_WHAT TO DO:_ Every entry below must be repeated exactly; skip the pictures.

_SUPPLIED MATERIAL:_

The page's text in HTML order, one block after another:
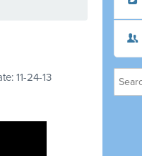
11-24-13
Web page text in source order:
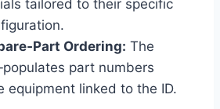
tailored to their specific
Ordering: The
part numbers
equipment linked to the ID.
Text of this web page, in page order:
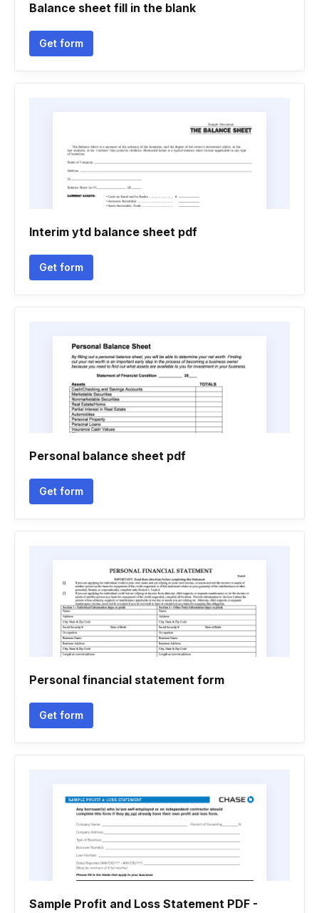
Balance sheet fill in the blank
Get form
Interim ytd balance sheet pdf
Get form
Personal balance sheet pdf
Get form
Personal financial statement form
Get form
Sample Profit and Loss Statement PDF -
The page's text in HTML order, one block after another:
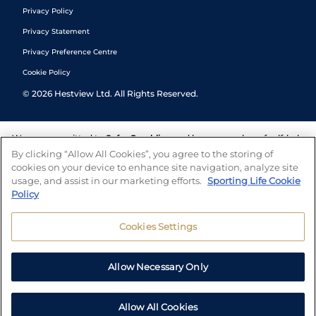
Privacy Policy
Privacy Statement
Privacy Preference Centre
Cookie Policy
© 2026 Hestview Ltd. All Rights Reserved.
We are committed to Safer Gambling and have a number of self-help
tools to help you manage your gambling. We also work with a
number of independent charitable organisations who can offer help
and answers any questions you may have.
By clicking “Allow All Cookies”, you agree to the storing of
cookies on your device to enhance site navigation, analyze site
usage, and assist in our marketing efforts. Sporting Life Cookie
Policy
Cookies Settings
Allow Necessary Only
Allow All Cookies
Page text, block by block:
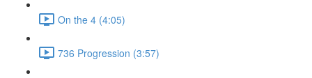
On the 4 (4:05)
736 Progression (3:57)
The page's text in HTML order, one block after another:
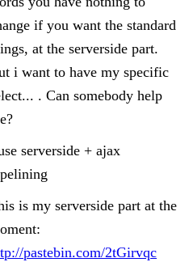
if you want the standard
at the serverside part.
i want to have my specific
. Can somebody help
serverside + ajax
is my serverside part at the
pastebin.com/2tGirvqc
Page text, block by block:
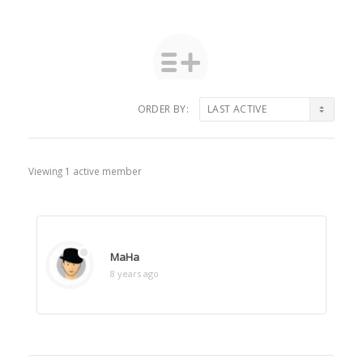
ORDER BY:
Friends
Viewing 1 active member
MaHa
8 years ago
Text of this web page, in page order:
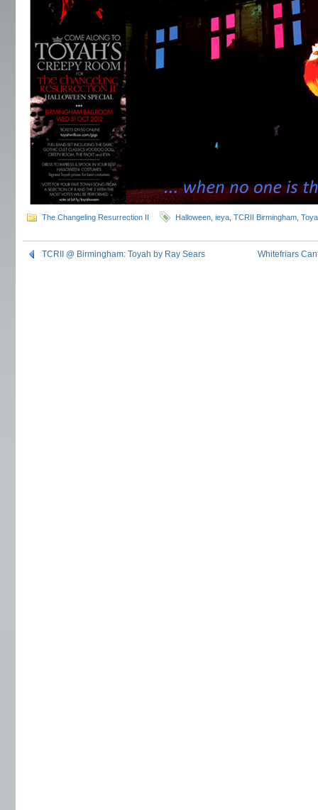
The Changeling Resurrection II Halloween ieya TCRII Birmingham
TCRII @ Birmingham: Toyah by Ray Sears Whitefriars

_RESULT BELOW:_
The page's text in HTML order, one block after another:
11-24-13
Web page text in source order:
tailored to their specific
Ordering: The
part numbers
equipment linked to the ID.
Text of this web page, in page order:
Balance sheet fill in the blank
Get form
Interim ytd balance sheet pdf
Get form
Personal balance sheet pdf
Get form
Personal financial statement form
Get form
Sample Profit and Loss Statement PDF -
The page's text in HTML order, one block after another:
Privacy Policy
Privacy Statement
Privacy Preference Centre
Cookie Policy
© 2026 Hestview Ltd. All Rights Reserved.
We are committed to Safer Gambling and have a number of self-help
tools to help you manage your gambling. We also work with a
number of independent charitable organisations who can offer help
and answers any questions you may have.
By clicking “Allow All Cookies”, you agree to the storing of
cookies on your device to enhance site navigation, analyze site
usage, and assist in our marketing efforts. Sporting Life Cookie
Policy
Cookies Settings
Allow Necessary Only
Allow All Cookies
Page text, block by block:
On the 4 (4:05)
736 Progression (3:57)
The page's text in HTML order, one block after another:
if you want the standard
at the serverside part.
i want to have my specific
. Can somebody help
serverside + ajax
is my serverside part at the
pastebin.com/2tGirvqc
Page text, block by block:
ORDER BY:
Friends
Viewing 1 active member
MaHa
8 years ago
Text of this web page, in page order:
The Changeling Resurrection II Halloween ieya TCRII Birmingham
TCRII @ Birmingham: Toyah by Ray Sears Whitefriars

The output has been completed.